There’s a long history of misconceptions about the Appalachian dialect.
In 1899, Berea College (Kentucky) President William Goodell Frost wrote “Our Contemporary Ancestors,” in which he argued that the ways of mountain people were not wrong but simply habits from bygone times.
Frost described the “rude language of the mountains” as a form of speech frozen in time. Once the norm, it had fallen out of favor in many other parts of the country.
If you hear someone float the commonly held belief that Elizabethan English persists somewhere in the hills of Appalachia, they’re following in Frost’s footsteps. As romantic as this notion seems, the era of Elizabethan English officially ended in 1603, before any permanent U.S. immigration and long before the settlement of Appalachia.
To give one example of Frost’s reasoning, he argued that using the word “pack” to mean “carry” – apparently common in Appalachia at the time – originated in Chaucer’s England of the 1300s. In reality, all evidence points to this being an American creation, with one of the earliest citations occurring in an 1804 entry in the journals of Lewis and Clark: “I killed a Deer which york Packed on his back.”

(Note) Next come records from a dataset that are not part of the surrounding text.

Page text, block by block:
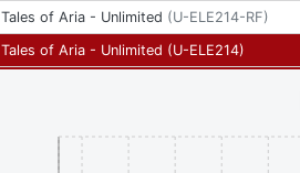
Tales of Aria - Unlimited (U-ELE214-RF)
Tales of Aria - Unlimited (U-ELE214)
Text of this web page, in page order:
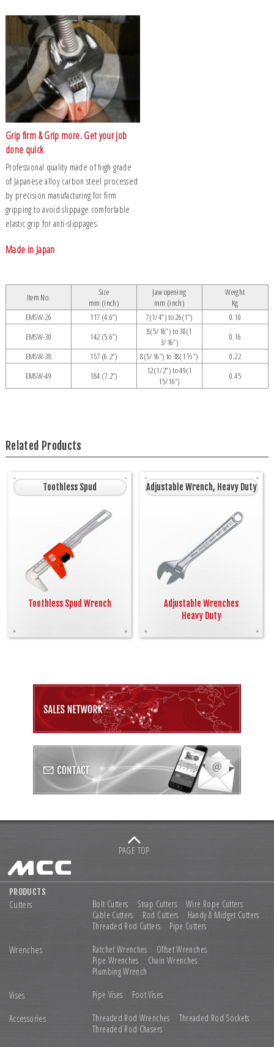
Grip firm & Grip more. Get your job
done quick
Professional quality made of high grade
of Japanese alloy carbon steel processed
by precision manufacturing for firm
gripping to avoid slippage comfortable
elastic grip for anti-slippages.
Made in Japan
Item No.
Size
mm (inch)
Jaw opening
mm (inch)
Weight
Kg
EMSW-26
117 (4.6”) 7(1/4”) to 26(1”)
0.10
EMSW-30
142 (5.6”)
8(5/16”) to 30(1
3/16”)
0.16
EMSW-38
157 (6.2”) 8(5/16”) to 38(1 ½”)
0.22
EMSW-49
184 (7.2”)
12(1/2”) to 49(1
15/16”)
0.45
Related Products
Toothless Spud
Toothless Spud Wrench
Adjustable Wrench, Heavy Duty
Adjustable Wrenches
Heavy Duty
PAGE TOP
PRODUCTS
Cutters Bolt Cutters Strap Cutters
Wire Rope Cutters
Cable Cutters
Rod Cutters
Handy & Midget Cutters
Threaded Rod Cutters
Pipe Cutters
Wrenches Ratchet Wrenches
Offset Wrenches
Pipe Wrenches
Chain Wrenches
Plumbing Wrench
Vises Pipe Vises Foot Vises
Accessories Threaded Rod Wrenches
Threaded Rod Sockets
Threaded Rod Chasers
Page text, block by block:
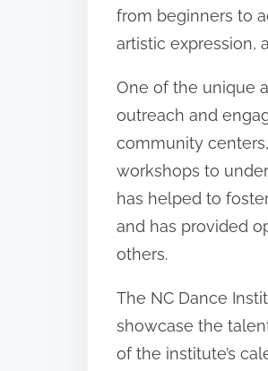
from beginners to
artistic expression,
One of the unique
outreach and
community
workshops to
has helped to
and has provided
others.
The NC Dance
showcase the
of the institute’s
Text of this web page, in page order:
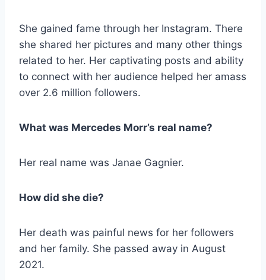
She gained fame through her Instagram. There
she shared her pictures and many other things
related to her. Her captivating posts and ability
to connect with her audience helped her amass
over 2.6 million followers.
What was Mercedes Morr’s real name?
Her real name was Janae Gagnier.
How did she die?
Her death was painful news for her followers
and her family. She passed away in August
2021.
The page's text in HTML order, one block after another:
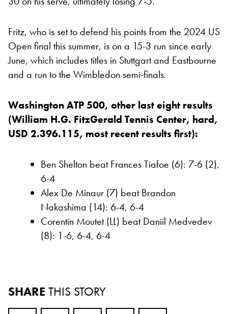
Fritz, who is set to defend his points from the 2024 US
Open final this summer, is on a 15-3 run since early
June, which includes titles in Stuttgart and Eastbourne
and a run to the Wimbledon semi-finals.
Washington ATP 500, other last eight results
(William H.G. FitzGerald Tennis Center, hard,
USD 2.396.115, most recent results first):
Ben Shelton beat Frances Tiafoe (6): 7-6 (2),
6-4
Alex De Minaur (7) beat Brandon
Nakashima (14): 6-4, 6-4
Corentin Moutet (LL) beat Daniil Medvedev
(8): 1-6, 6-4, 6-4
SHARE THIS STORY
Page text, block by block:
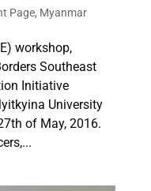
Page, Myanmar
workshop,
Southeast
Initiative
University
of May, 2016.
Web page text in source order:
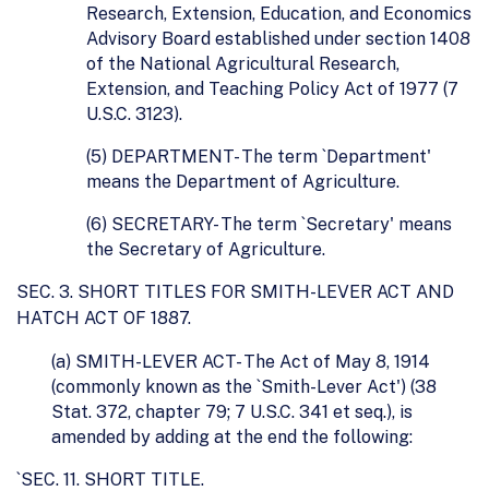
Research, Extension, Education, and Economics
Advisory Board established under section 1408
of the National Agricultural Research,
Extension, and Teaching Policy Act of 1977 (7
U.S.C. 3123).
(5) DEPARTMENT- The term `Department'
means the Department of Agriculture.
(6) SECRETARY- The term `Secretary' means
the Secretary of Agriculture.
SEC. 3. SHORT TITLES FOR SMITH-LEVER ACT AND
HATCH ACT OF 1887.
(a) SMITH-LEVER ACT- The Act of May 8, 1914
(commonly known as the `Smith-Lever Act') (38
Stat. 372, chapter 79; 7 U.S.C. 341 et seq.), is
amended by adding at the end the following:
`SEC. 11. SHORT TITLE.
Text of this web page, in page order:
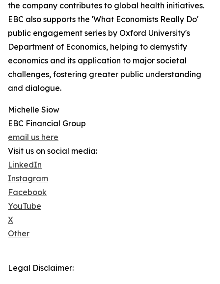
the company contributes to global health initiatives.
EBC also supports the 'What Economists Really Do'
public engagement series by Oxford University's
Department of Economics, helping to demystify
economics and its application to major societal
challenges, fostering greater public understanding
and dialogue.
Michelle Siow
EBC Financial Group
email us here
Visit us on social media:
LinkedIn
Instagram
Facebook
YouTube
X
Other
Legal Disclaimer:
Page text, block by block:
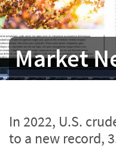
Market
In 2022, U.S.
to a new record,
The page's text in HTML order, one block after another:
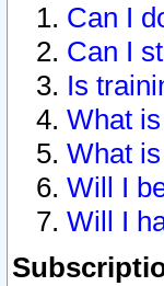
Can I
Can I
Is
What
What
Will I
Will I
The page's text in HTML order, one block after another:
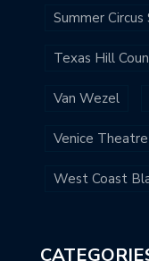
Summer
Texas Hill
Van Wezel
Venice Theatre
West Coast
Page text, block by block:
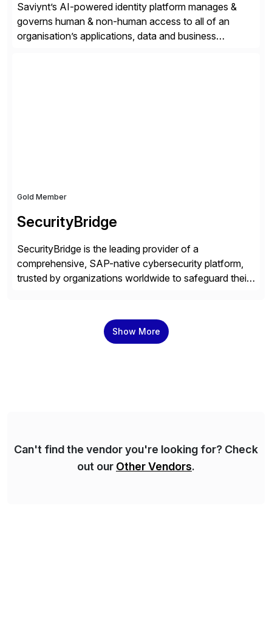
Saviynt’s AI-powered identity platform manages &
governs human & non-human access to all of an
organisation’s applications, data and business
Gold Member
SecurityBridge
SecurityBridge is the leading provider of a
comprehensive, SAP-native cybersecurity platform,
trusted by organizations worldwide to safeguard their
management, and compliance capabilities into the
SAP environment, empowering organizations to
Show More
Can't find the vendor you're looking for? Check
out our Other Vendors.
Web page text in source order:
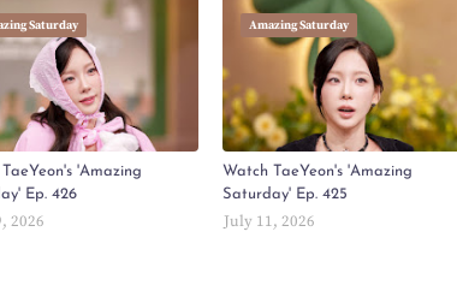
Saturday
'Amazing
Ep. 426
2026
Amazing Saturday
Watch TaeYeon's 'Amazing
Saturday' Ep. 425
July 11, 2026
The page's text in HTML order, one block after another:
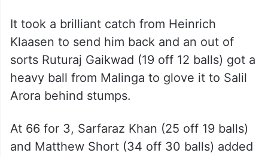
It took a brilliant catch from Heinrich
Klaasen to send him back and an out of
sorts Ruturaj Gaikwad (19 off 12 balls) got a
heavy ball from Malinga to glove it to Salil
Arora behind stumps.
At 66 for 3, Sarfaraz Khan (25 off 19 balls)
and Matthew Short (34 off 30 balls) added
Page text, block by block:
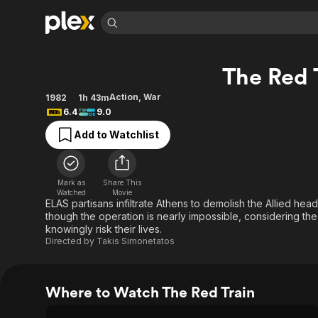
Movies & TV Shows
Most Popular
Leaving Soon
Learn More
Free Movies & TV Shows
Categories
Sci-Fi
Western
Browse Channels
Featured Channels
Property Brothers
Channel
The First 48 by A&E
Categories
Explore
Kids & Family
The Red
1982 1h 43mAction, War
6.4
9.0
Add to Watchlist
Mark as
Watched
Share This
Movie
ELAS partisans infiltrate Athens to demolish the Allied
though the operation is nearly impossible, considering
knowingly risk their lives.
Directed by Takis Simonetatos
Where to Watch The Red Train
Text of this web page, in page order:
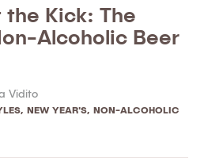
Kick: The
Alcoholic Beer
Vidito
, NEW YEAR'S, NON-ALCOHOLIC
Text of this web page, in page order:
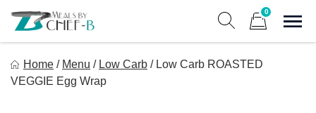
content
0
Gourmet Home Meal Delivery For The Whole Family
Home / Menu / Low Carb / Low Carb ROASTED
VEGGIE Egg Wrap
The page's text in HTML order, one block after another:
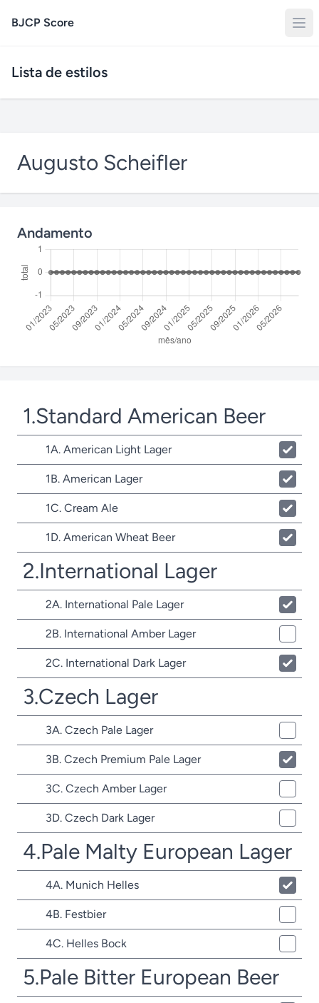
BJCP Score
Lista de estilos
Augusto Scheifler
Andamento
1.Standard American Beer
1A. American Light Lager
1B. American Lager
1C. Cream Ale
1D. American Wheat Beer
2.International Lager
2A. International Pale Lager
2B. International Amber Lager
2C. International Dark Lager
3.Czech Lager
3A. Czech Pale Lager
3B. Czech Premium Pale Lager
3C. Czech Amber Lager
3D. Czech Dark Lager
4.Pale Malty European Lager
4A. Munich Helles
4B. Festbier
4C. Helles Bock
5.Pale Bitter European Beer
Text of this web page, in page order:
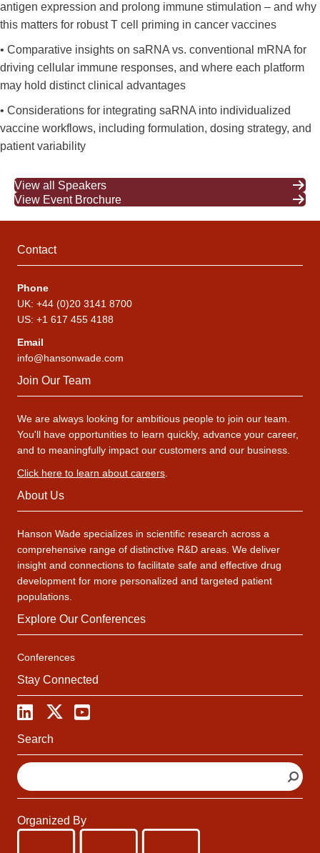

Frost probably had good intentions. Unfortunately, this came at the cost of truth. By claiming that the language was somehow “frozen in history,” he helped perpetuate the stereotype that Appalachians were a retrograde people.
Fluid speech
From the work of linguists Michael Montgomery, Walt Wolfram and several others over the last 40 years, we know that language in Appalachia is actually quite fluid, and has evolved in significant ways over the past century, as language has in other parts of the country.